- EXERCISE PROMPT -
Among the entries below, tally each line where the word "have" appears and state only the total.

(Items from a dataset)
>>>
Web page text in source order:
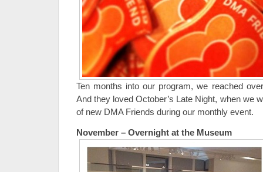
Ten months into our program, we reached
And they loved October’s Late Night, when we
of new DMA Friends during our monthly event.
November – Overnight at the Museum
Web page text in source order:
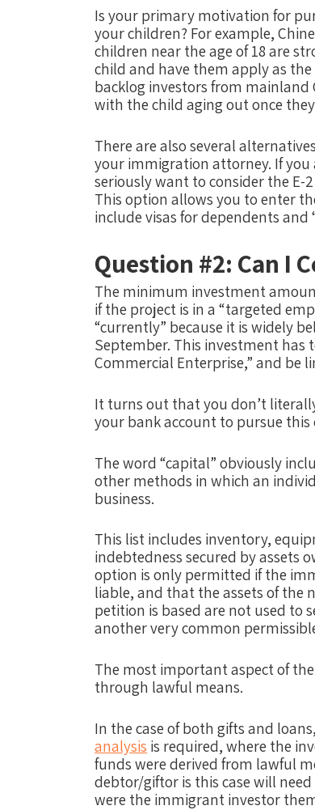
Is your primary motivation for
your children? For example,
children near the age of 18 are
child and have them apply as
backlog investors from mainland
with the child aging out once
There are also several
your immigration attorney. If you
seriously want to consider the E-
This option allows you to enter
include visas for dependents and
Question #2: Can I
The minimum investment
if the project is in a “targeted
“currently” because it is widely
September. This investment has
Commercial Enterprise,” and be
It turns out that you don’t
your bank account to pursue this
The word “capital” obviously
other methods in which an
business.
This list includes inventory,
indebtedness secured by assets
option is only permitted if the
liable, and that the assets of the
petition is based are not used to
another very common
The most important aspect of
through lawful means.
In the case of both gifts and
analysis is required, where the
funds were derived from lawful
debtor/giftor is this case will
were the immigrant investor
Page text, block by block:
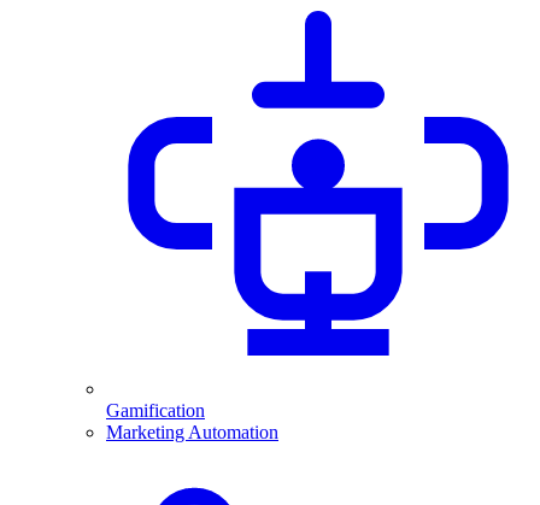
Gamification
Marketing Automation
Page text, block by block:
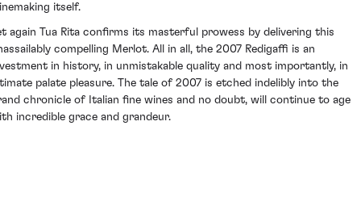
itself.
again Tua Rita confirms its masterful prowess by delivering this
compelling Merlot. All in all, the 2007 Redigaffi is an
in history, in unmistakable quality and most importantly, in
palate pleasure. The tale of 2007 is etched indelibly into the
chronicle of Italian fine wines and no doubt, will continue to age
incredible grace and grandeur.
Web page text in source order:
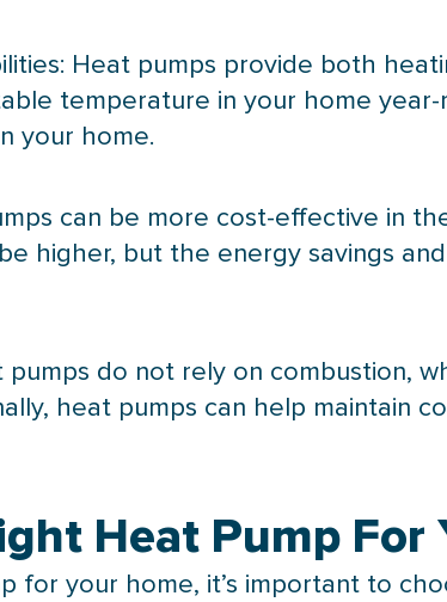
Heat pumps provide both
temperature in your home
your home.
can be more cost-effective in
higher, but the energy savings
pumps do not rely on combustion,
heat pumps can help maintain
Heat Pump For
for your home, it’s important to
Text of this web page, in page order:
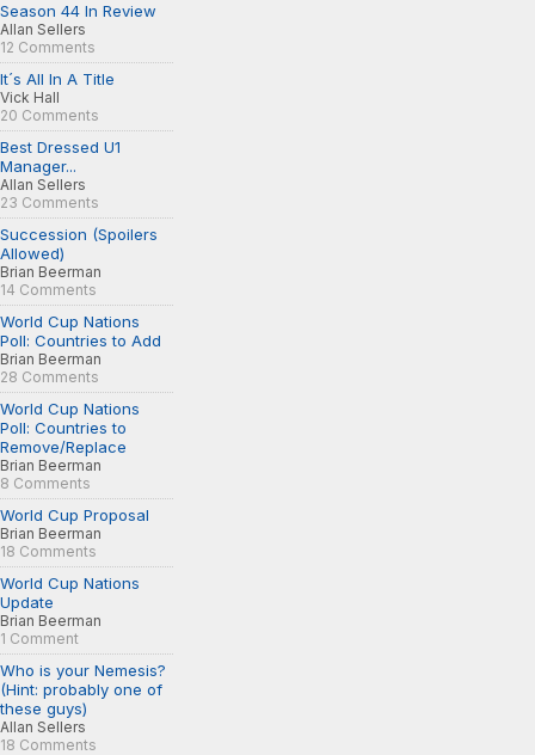
Season 44 In Review
Allan Sellers
12 Comments
It´s All In A Title
Vick Hall
20 Comments
Best Dressed U1
Manager...
Allan Sellers
23 Comments
Succession (Spoilers
Allowed)
Brian Beerman
14 Comments
World Cup Nations
Poll: Countries to Add
Brian Beerman
28 Comments
World Cup Nations
Poll: Countries to
Remove/Replace
Brian Beerman
8 Comments
World Cup Proposal
Brian Beerman
18 Comments
World Cup Nations
Update
Brian Beerman
1 Comment
Who is your Nemesis?
(Hint: probably one of
these guys)
Allan Sellers
18 Comments
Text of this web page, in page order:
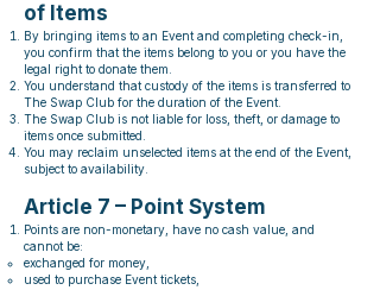
of Items
By bringing items to an Event and completing check-in,
you confirm that the items belong to you or you have the
legal right to donate them.
You understand that custody of the items is transferred to
The Swap Club for the duration of the Event.
The Swap Club is not liable for loss, theft, or damage to
items once submitted.
You may reclaim unselected items at the end of the Event,
subject to availability.
Article 7 – Point System
Points are non-monetary, have no cash value, and
cannot be:
exchanged for money,
used to purchase Event tickets,
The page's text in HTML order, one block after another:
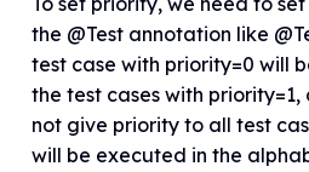
the @Test annotation like
test case with priority=0 will
the test cases with
not give priority to all test
will be executed in the
<<<
- SOLUTION FOR THIS PROBLEM -
3